GroupKFold ROC-AUC (mean ± sd): 0.7721825481260443 ± 0.07500054812218927


In [18]:
prec, rec, thr = precision_recall_curve(y_test, proba)
f1s = 2*prec*rec/(prec+rec+1e-9)
best_i = np.nanargmax(f1s)
best_thr = thr[best_i-1] if best_i>0 else 0.5

print("Best threshold by F1:", best_thr)
pred_best = (proba >= best_thr).astype(int)
print("ACC:", accuracy_score(y_test, pred_best))
print("PREC:", precision_score(y_test, pred_best, zero_division=0))
print("REC:", recall_score(y_test, pred_best, zero_division=0))
print("Confusion\n", confusion_matrix(y_test, pred_best))

Best threshold by F1: 0.5
ACC: 0.7833333333333333
PREC: 0.7931034482758621
REC: 0.9787234042553191
Confusion
 [[ 1 12]
 [ 1 46]]


In [19]:
from statsmodels.stats.outliers_influence import variance_inflation_factor

X_vif = sm.add_constant(work[["goal_reb","goal_to","goal_orb","goal_def30"]].values)
vif = [variance_inflation_factor(X_vif, i) for i in range(X_vif.shape[1])]
pd.DataFrame({"feature": ["const","goal_reb","goal_to","goal_orb","goal_def30"], "VIF": vif})

Unnamed: 0,feature,VIF
0,const,6.110749
1,goal_reb,1.226731
2,goal_to,1.025383
3,goal_orb,1.187528
4,goal_def30,1.022122


In [20]:
results = {
    "logreg_test_acc": accuracy_score(y_test, pred),
    "logreg_test_prec": precision_score(y_test, pred, zero_division=0),
    "logreg_test_rec": recall_score(y_test, pred, zero_division=0),
    "logreg_test_auc": roc_auc_score(y_test, proba),
    "coach_acc": accuracy_score(y_test, rule_pred),
    "coach_prec": precision_score(y_test, rule_pred, zero_division=0),
    "coach_rec": recall_score(y_test, rule_pred, zero_division=0),
    "cv_auc_mean": auc_scores.mean(),
    "cv_auc_sd": auc_scores.std(),
    "best_thr_by_f1": float(best_thr)
}
REPORTS.mkdir(exist_ok=True)
pd.DataFrame([results]).to_csv(REPORTS/"phase2_results_summary.csv", index=False)
pd.DataFrame([results])

Unnamed: 0,logreg_test_acc,logreg_test_prec,logreg_test_rec,logreg_test_auc,coach_acc,coach_prec,coach_rec,cv_auc_mean,cv_auc_sd,best_thr_by_f1
0,0.783333,0.793103,0.978723,0.714403,0.483333,0.9,0.382979,0.772183,0.075001,0.5


In [21]:
full = work.copy()
clf_all = LogisticRegression(solver="liblinear", random_state=42).fit(
    full[["goal_reb","goal_to","goal_orb","goal_def30"]].values,
    full["win"].values.astype(int)
)
df["model_prob_win"] = clf_all.predict_proba(
    df[["goal_reb","goal_to","goal_orb","goal_def30"]].fillna(0).values
)[:,1]

df.to_csv(DATA/"cnu_games_with_goals_and_model.csv", index=False)
df[["date","season","opponent","win","goals_hit","model_prob_win"]].head(10)

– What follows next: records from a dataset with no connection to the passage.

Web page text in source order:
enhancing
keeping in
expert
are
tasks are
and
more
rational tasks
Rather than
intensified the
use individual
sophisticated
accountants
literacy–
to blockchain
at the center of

Unnamed: 0,date,season,opponent,win,goals_hit,model_prob_win
0,2011-02-25,2010-2011,Ferrum,0,2,0.787381
1,2011-02-22,2010-2011,Shenandoah,1,2,0.787381
2,2011-02-19,2010-2011,"Greensboro College 11-14,",1,3,0.948271
3,2011-02-18,2010-2011,"Methodist 9-15,",1,1,0.571399
4,2011-02-13,2010-2011,"19 Ferrum 21-3, 10-1 USAS",0,3,0.891487
5,2011-02-12,2010-2011,Averett 2-21 (0-10),1,2,0.767891
6,2011-02-06,2010-2011,Roanoke,1,2,0.892046
7,2011-02-05,2010-2011,"N.C. Wesleyan 15-6,",0,2,0.839496
8,2011-02-01,2010-2011,11 Randolph-Macon,0,1,0.571399
9,2011-01-27,2010-2011,"Shenandoah Hornets 3-15,",1,3,0.891487


## Key Takeaways
- Coach rule (≥3 of 4) shows high precision but lower recall.
- Fisher tests + OR/RR quantify each goal’s association with winning.
- Logistic regression using only the 4 goals provides baseline predictive lift vs. the rule on recent seasons.
- Season-aware CV (GroupKFold) yields stable ROC-AUC across years.
- Next: enrich features (opponent strength, home/away), try tree-based models, add calibration, and extend the dashboard with per-game probabilities and what-if toggles.